Marco é desses amigos-vizinhos que a gente não esquece. Quem mais poderia ter me apresentado o álbum "Minas", de Milton Nascimento, senão ele? Foi junto com o Marco também que ouvi pela primeira vez o "Wish You Were Here", aquele discaço sensacional do Pink Floyd, que fazia a cabeça de um garoto como eu que, até então, nunca tinha experimentado erva alguma. Ah, e outro trabalho que me deixou bastante abismado com tamanha estranheza foi "Durante o Verão", da A Barca do Sol.

A Barca do Sol, a mesma que o desenhista Carlos Pertius (descoberto pela doutora Nise da Silveira, do Museu do Inconsciente) deve ter visto passar no horizonte (e que depois virou uma obra fascinante dele)-, fazia um tipo de rock que eu nunca tinha ouvido igual. Gostei da banda logo de cara, mas eles eram um grupo raro demais, raríssimo: era difícil encontrar um lp deles nas lojas. Shows deles,então, nem se fala.

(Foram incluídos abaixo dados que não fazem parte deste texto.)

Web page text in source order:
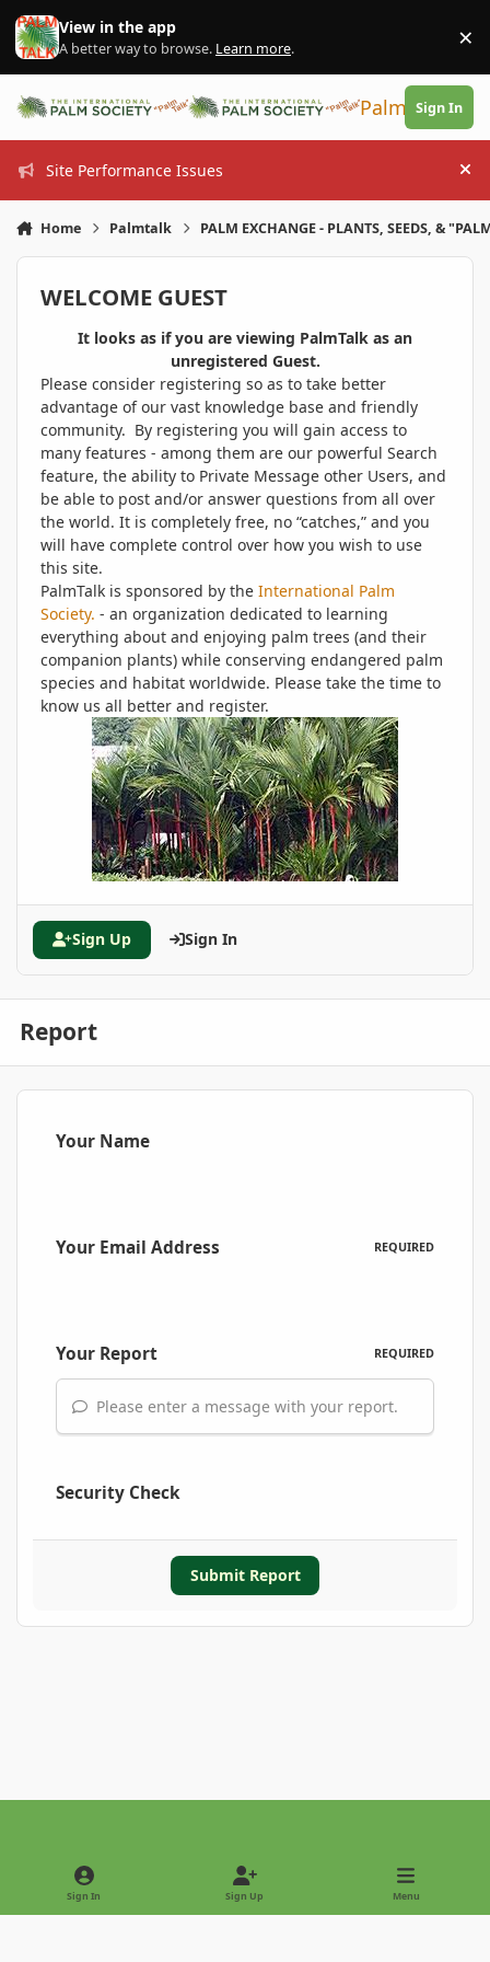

Até que um dia, ao abrir o jornal do meu bom pai, que era vascaíno doente e se interessava mais pelas páginas de esporte do que pelos cadernos culturais, e me deparei com uma garota muito bonita que estava lançando seu disco de estréia, acompanhada pela Barca do Sol. Era Olivia Byington, que acabara de gravar "Corra o Risco", um álbum repleto de canções assinadas por integrantes da Barca, como Nando Carneiro, Muri Costa, Beto Resende e Jacques Morelembaum (sim, ele mesmo).



Um dos lances que mais me atraía nos discos do grupo eram as letras de Geraldo Carneiro, todas muito originais, de temáticas mágicas, líricas, modernas, de um poeta sem parentesco algum com qualquer letrista brasileiro. Junto com o maninho dele, o Nando, os dois faziam coisas que não estavam no mapa nem dos piratas. "Ouço os clarins na noite negra/ acho e capturo o mal da noite/ paro e me despeço do futuro./ Do pó rodando pela estrada/ O grito na garganta/ Os olhos na navalha./ O aço brilha no escuro.", dizia uma das parcerias deles,"Brilho da Noite", rascante como os tempos do obscurantismo da ditadura militar. Era música das boas, daquelas que deixam tudo em aberto, para o ouvinte fazer o seu próprio corte.(E eu penso: por que Cássia Eller também não gravou isso?).

Aquela Olivia ali já me deixou atento na segunda linha da reportagem do jornal do meu pai Sérgio. Nome bonito o dela também, igual ao de minha avó, a que eu não conheci. Se eu tivesse uma filha, ela seria assim também: Olivia. E Isabella, se fossem duas.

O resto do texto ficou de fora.